Attempts have been made to increase joint prosthesis longevity by providing designs that cushion joints and/or create lower-friction environments, for example, U.S. Pat. No. 8,979,938 to Linares, U.S. Pat. No. 7,175,666 to Yao, U.S. Pat. No. 5,389,107 to Nasser, U.S. Pat. No. 7,186,364 to King and 2004/0068322 to Ferree. These designs, however, fail to address another problem inherent to environments that continue to have contacting articulating surfaces. The contact and relative motion between the articulating surfaces creates unwanted erosion and debris production, leading to the creation of micro-particles, such as metal ions, that are released into circulation potentiating the risk of systemic disease or reaction. Reaction to these micro-particles are also known to be the major cause of osteolysis at the bone-implant interface. This osteolysis leads to aseptic loosening of the implant, which one of the most common indications for revision surgery. Scott J. MacInnes et al., “Risk Factors for Aseptic Loosening Following Total Hip Arthroplasty,” Recent Advances in Arthroplasty 275-294 (2012), Dr. Samo Fokter (Ed.), ISBN: 978-953-307-990-5, InTech, Available from: http://www.intechopen.com/books/recent-advances-in-arthroplasty/risk-factors-for-aseptic-loosening-following-total-hip-arthroplasty. Thus, previous lower-friction designs may decrease but not resolve the problems associated with joint prostheses.

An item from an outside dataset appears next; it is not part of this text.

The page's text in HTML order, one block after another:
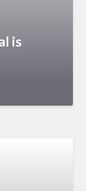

Further, various current prosthetic designs do not wear evenly over their entire articulating surfaces. Rather, wear is found to occur within a specific zone of the articulating surface, which correlates to the uneven distribution of surface contact pressures. Contact pressures are found to be highest where the magnitude of the loading force vector is at a maximum and then decrease precipitously in all directions away from that point. Since the wear of prosthetic components are increased in these relatively small areas of concentrated contact pressures, the ideal prosthesis would be designed to distribute forces transferred through the joint evenly over the largest possible surface area, whereby exponentially lowering contact pressures and resultant wear rates. All current and proposed prosthetic joint designs are inherently unequipped to address this concern because they are all based on the same fundamental joint design. Only a truly novel prosthetic joint design will be able to address the aforementioned concern.

In addition to the above concerns, prosthetic joints also carry the risk of dislocation throughout the life of the prosthetic. A variety of methods have been used to minimize this risk. These methods include maximizing implant size and optimizing angles of implantation. However, these methods have not eliminated this risk altogether, and many patients with such prostheses must live with a limited range of motion. For example, patients with a hip prosthesis are typically instructed not to engage in strenuous activities or high impact activities in order to reduce the risk of dislocation. Dislocation can be unpleasant for patients, and require a long period of recovery and further restrictions on movement. Complications of dislocation include need for re-operation with or without revision surgery, sudden acute severe pain, functional impairment, soft-tissue damage, disassociation of modular components, and devastation to the patients' confidence in their hip replacement and/or surgeon. These complications and others, for example, are discussed in “Impingement in Total Hip Replacement: Mechanisms and Consequences,” Thomas D. Brown, Ph.D. et al., Curr. Orthop. 2008 Dec. 1; 22(6): 376-391, and “Risk of dislocation using large- vs. small-diameter femoral heads in total hip arthroplasty,” Johannes F. Plate et al., BMC Research Notes 2012, 5:553, both of which are attached as an Appendix to the present application.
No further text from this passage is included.